Creative Writing Club Member Madelyn Frye reading her piece

All the Stories the Creative Writing Club Has To Offer

On the Friday before finals week, the Creative Writing Club hosted their very first End of Term Reading. This event was a way for members all across campus, not just in the club or the department, to share their work and hear the work of others in a relaxed and collaborative space. The members, and some who weren’t members, came prepared with a piece or two to share with the rest of the club.

“We wanted to give writers across campus the chance to share their work in front of an audience,” April Reid, President of the Creative Writing Club, says. “It gives them experience, it lets them see how audience members react to their writing, and it gives them a confidence boost when they get their work out there.”

The Officers from the Creative Writing Club (from left to right): Amber McGee (secretary/website manager), Matthew Watson (treasurer), April Reid (president)

In addition to giving members and nonmembers a chance to share their work, the reading was an opportunity for practice. “Most people dream of becoming a published author, and if they do become a big, published author, readings are a part of that lifestyle, so this is also good practice for the possible future,” Amber McGee, the Secretary and Website Manager, says.

“I was a college student at a different university before I came to SOU, and something that the arts program did there was put on exhibitions of student work at the end of the term,” Matthew Watson, the Treasurer of the Creative Writing Club, says. Because SOU didn’t have an event like this to showcase work from students, especially writers, the club decided to put together one and advertise it all across campus.

While this is the first term that the club has put on an event like this, they want to continue and do one every term, even hoping to bring in more people from across majors. “We hope that by doing this reading, it’ll encourage more people to look at the Creative Writing Club as, ‘Hey, we’re more than just a group of people who want to talk about writing.’ ” With this reading, the officers hope to show potential members of the club that it is not something to be nervous about, whether it be showing one’s work to someone, or offering help to someone who might be stumped.

Throughout the reading, students of various majors came up and read aloud the work they had written and wanted to share with the club. Many ranged from funny to sad, to thought-provoking to something to make the listener smile. Often, the presenter would give a brief introduction on their piece, and even some context to it.
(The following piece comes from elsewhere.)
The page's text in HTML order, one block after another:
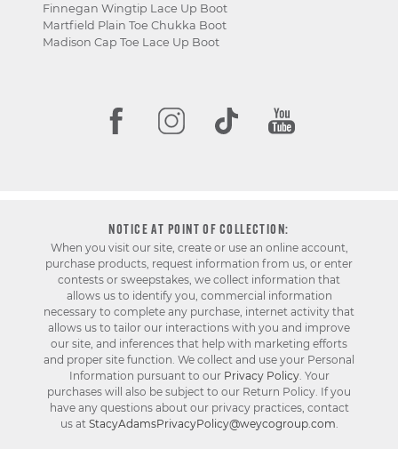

Kierin Harrison explaining the story behind his poem

One of their hopes for the future is getting more members from all different areas of the school, and show that it’s an inclusive group for all creatives. “Part of the mission of the Creative Writing Club is giving people in other majors a chance to express their creativity and their writing,” Matthew says. In the past, they’ve had a writing contest which went well, according to April, so that’s something that they’ve been planning to do again.

When asked about their favorite parts of the club, each officer agreed that the community the club offered was what made it special. “I like being able to share stuff in a more laid back environment,” Amber says, “because in class we’re mostly workshopping, and while we do a little bit of that in the club, there’s not that pressure of ‘Is this going to get me and A? Is this going to be what the teacher’s looking for?’ ”
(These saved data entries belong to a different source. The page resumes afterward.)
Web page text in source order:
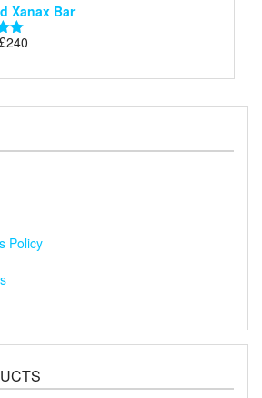
£120
Xanax Bar
£240
£120
Policy

April agrees, and adds, “it’s more of an outlet to get your work out there, to hear stuff about it, but it’s getting it out there instead of keeping it inside.”

“We’ve got a really good group of people that’s fun to share ideas with and get support, not just in your writing but also in the creative process,” Matthew says.
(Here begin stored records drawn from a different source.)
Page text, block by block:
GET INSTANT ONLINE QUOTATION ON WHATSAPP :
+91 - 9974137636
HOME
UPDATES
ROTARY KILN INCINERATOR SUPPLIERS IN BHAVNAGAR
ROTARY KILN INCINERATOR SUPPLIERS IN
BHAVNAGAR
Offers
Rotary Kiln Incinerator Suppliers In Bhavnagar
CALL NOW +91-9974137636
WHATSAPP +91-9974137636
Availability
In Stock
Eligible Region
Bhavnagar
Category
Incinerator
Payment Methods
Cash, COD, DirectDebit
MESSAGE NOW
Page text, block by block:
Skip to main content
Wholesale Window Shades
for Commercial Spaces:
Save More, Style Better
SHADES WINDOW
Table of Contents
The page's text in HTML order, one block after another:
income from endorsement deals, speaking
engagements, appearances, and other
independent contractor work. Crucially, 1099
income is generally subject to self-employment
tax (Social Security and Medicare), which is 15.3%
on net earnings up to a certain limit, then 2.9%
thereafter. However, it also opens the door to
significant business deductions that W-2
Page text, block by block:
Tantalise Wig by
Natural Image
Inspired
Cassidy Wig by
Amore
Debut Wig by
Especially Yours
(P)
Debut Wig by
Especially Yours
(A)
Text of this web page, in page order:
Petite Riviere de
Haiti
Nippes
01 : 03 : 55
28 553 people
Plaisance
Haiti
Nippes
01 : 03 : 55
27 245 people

Each reading has the audience laugh, gasp, and sit in awed silence. When each person is done with their reading, the audience applauds and tells them their favorite part. It is an open, welcoming group of people here to support one another. Sharing one’s writing, especially in front of an audience, can be daunting, but with the Creative Writing Club, one does not need to fear.

The members of the Creative Writing Club applaud after another wonderful work

“We want to give people in other majors a chance to express their creativity and their writing,” Matthew says, “we’d love to see people bring work that they’ve done for other classes or personal work they’ve done.”

“If you write, we want you to come,” April says.